# Rough Day on the Hocking



## lg_mouth (Jun 7, 2004)

Saturday June 26, 2004 won't be a day I will soon forget. A buddy called and asked if I was interested in floating the Hocking in my 10' john boat and I said sure. I really hadn't fished the Hocking that much and really wanted to get into some smallies. So we get to the drop off in Logan and see a big smallie bust a minnow on the surface and I caught a small one before we launched, so we both thought this was going to be a great trip. Well, that 7" smallie was all we caught for the next 3 hours. Then the fun started. The river was about 1.5' above normal level, so the current was swift at times. We got caught in some current and some logs, my seat busted loose and I went in the drink. No big deal, a little cold but no bodily harm. About 30 minutes later I catch a nice 14" smallie, so that helps me cheer up some. Around the next bend, we get caught in some even swifter current, the boat goes sidewase into some brush, we start taking on water, and we capsize! The boat flips over and comes down on me. Thank God I went under the water to avoid being hit and came up between the benches. The water was swift and about up to my neck. My buddy flips the boat back over and frees me and somehow had grabbed the trolling motor and battery and drug them to shore. I watched as most of my stuff was swept under and gone. Thank God we both made it back to shore completely unhurt except for being sore and pretty shook up. All in all we added up we lost over $400 worth of stuff between us. But the good thing is all that can be replaced, but we couldn't have been. I was never so happy to get back to my wife and my little girl. 
I know some of you will ask if I was wearing a PFD and I wasn't. I am not so certain that would have helped. I am afraid if I would have had my bulky lifejacket on, it may have gotten tangled in the brush when I went under and trapped me. I will never know, but I do know my Lord was looking out after us yesterday and for that I am thankful. Sorry so lengthy, but I wanted to share my experience.

Lg_mouth
Matthew 28:19-20


----------



## flathunter (Apr 5, 2004)

Man that was a bad day, glad you are ok.


----------



## Pipeliner (Apr 5, 2004)

I to have had such a rough trip in a small river,, About 20 years ago!!!!!
Nice Post!!!! Glad you are still with us!!!!!!!!!!!!!!!!!!!!!!!!!! Stan


----------



## oufisherman (Apr 10, 2004)

Glad to see that everyone is okay and unhurt. Sorry about the lost tackle. About how far did you make it down when you flipped. I might be hitting the Hocking this afternoon (Monday) for a little wading. Thanks for the info on the higher water levels!


----------



## Warpath (May 23, 2004)

lg_mouth,

Have you ever considered springing for the automatic style PFD's like SOSpenders? I fish a lot by myself, and I bought one with a lot of hesitation. I got it on sale, thankfully, and I worried that it might be uncomfortable. I heard a story from a banker once that his friend was in a boat that got t-boned on the lake and he got thrown in the drink. Of course, like many fisherman, he had taken his PFD off when he shut down the motor. He drowned and the other person in his boat lived because he had a SOSpenders PFD on. I guess the other boat came swinging around a point at high speed and went right through them. 

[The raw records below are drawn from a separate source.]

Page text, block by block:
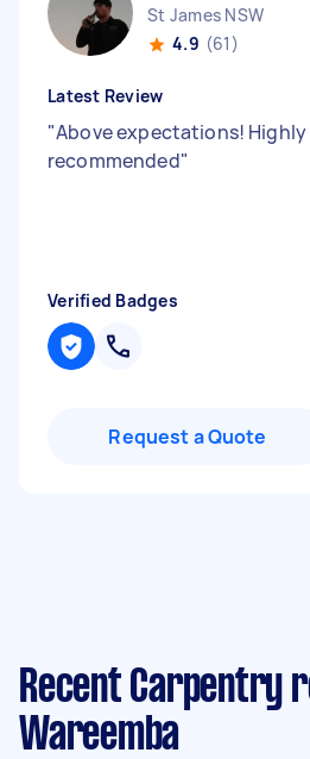
St James NSW
4.9 (61)
Latest Review
"Above expectations! Highly
recommended"
Verified Badges
Request a Quote
Recent Carpentry
Wareemba

After I heard that, I went and bought one the next time I was at Bass Pro Shops. I worried that something might happen when I'm out by myself, and no one would be there to help out. And to be completely honest, it's so comfortable to wear that I don't ever take it off once I've parked the truck. I doubt it would have been so bulky that it would have hung up in the brush, and I think once the CO2 cartridge discharged, it would have pulled you through most brush to where you could breath fresh air. Just a thought, especially since you have a wife and lil' girl at home. Glad you made it through ok.

Eric


----------



## FishJunky (May 20, 2004)

Glad to see you made it home safe.


----------



## eye4neye (Apr 12, 2004)

man what a bad day. i have to say i have been there also with a similair experiance on the scioto, and i wll never go back....glad to see that your ok......tony


----------



## CreekFloater (Apr 28, 2004)

Just last year I also took a spill in the Hocking where a tree had fallen into the water and the current swept me into it. I too, feel fortunate to have escaped it with as little damage as was done. I WAS wearing my pfd and think it helped me to a point, however, once the strength of the water forced me into the fallen tree, it kind of served to trap me. I had went through the same stretch before with no problems and was not expecting the tree to be there. Lessons for all of us to learn.


----------